Question

What is meant by apogee, perigee and eccentricity? How do we calculate them?

Answer 1

Hint: Perigee and apogee are the farthest and the nearest point in the elliptical path respectively and eccentricity is the measure of how much a parabola or an ellipse varies from being circular. In this case we are talking about planets revolving in an elliptical path and we need to calculate the above quantities for the elliptical path of the planets.

Complete step by step answer:
We will be calculating and defining the apogee, perigee and eccentricity for a moon’s orbit which is an elliptical path. The moon’s orbit is an elliptical path and the farthest point from the earth on the orbit is called Apogee. And the nearest point on the orbit to the earth is called Perigee.

The farthest distance between the moon and the earth is called apoapsis and the shortest distance between the moon and the earth is called periapsis. Eccentricity is the measure of deviation of a shape like ellipse or parabola or a hyperbola from being circular. Eccentricity is zero for a circle and it keeps on increasing from lesser curves.
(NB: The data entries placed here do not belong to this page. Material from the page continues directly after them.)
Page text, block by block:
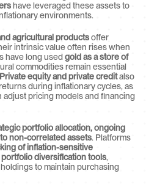
have leveraged these assets to
environments.
agricultural products offer
intrinsic value often rises when
have long used gold as a store of
commodities remain essential
Private equity and private credit also
during inflationary cycles, as
pricing models and financing
portfolio allocation, ongoing
non-correlated assets. Platforms
of inflation-sensitive
diversification tools,
to maintain purchasing
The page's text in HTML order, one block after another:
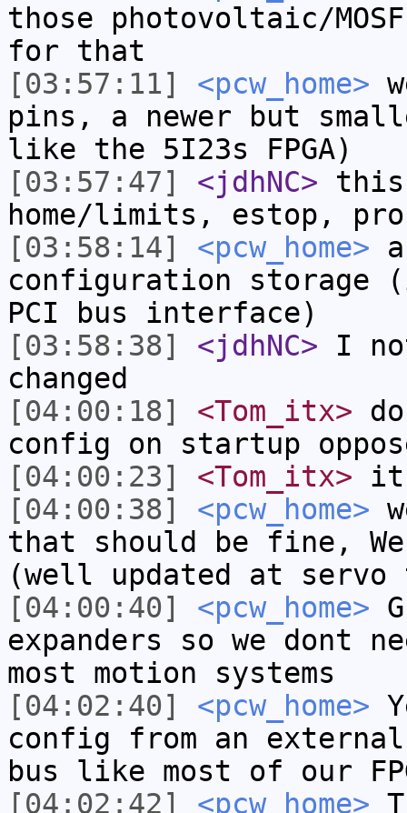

That means the bigger the eccentricity, the less curvier the shape.

Now we will calculate the above quantities so for a elliptical path, let the eccentricity be denoted by \[e\], the semi-major axis be $a$ which is the half of the greatest width of the ellipse, the apogee be $A$ and the perigee be $P$. Now the eccentricity for an ellipse is $0 \leqslant e < 1$ .
The apogee for an elliptical path is $A = a(e + 1)$.
The perigee for an elliptical path is $P = a(1 - e)$.

Note: We can calculate the eccentricity or the apogee or the perigee for any elliptical path of any planet or celestial body moving in a orbit, we considered moon for more clearance of the concepts and since moon is one of the most heavenly bodies that we can see earth’s surface. And also the eccentricity greater than one is for hyperbolic and parabolic curves.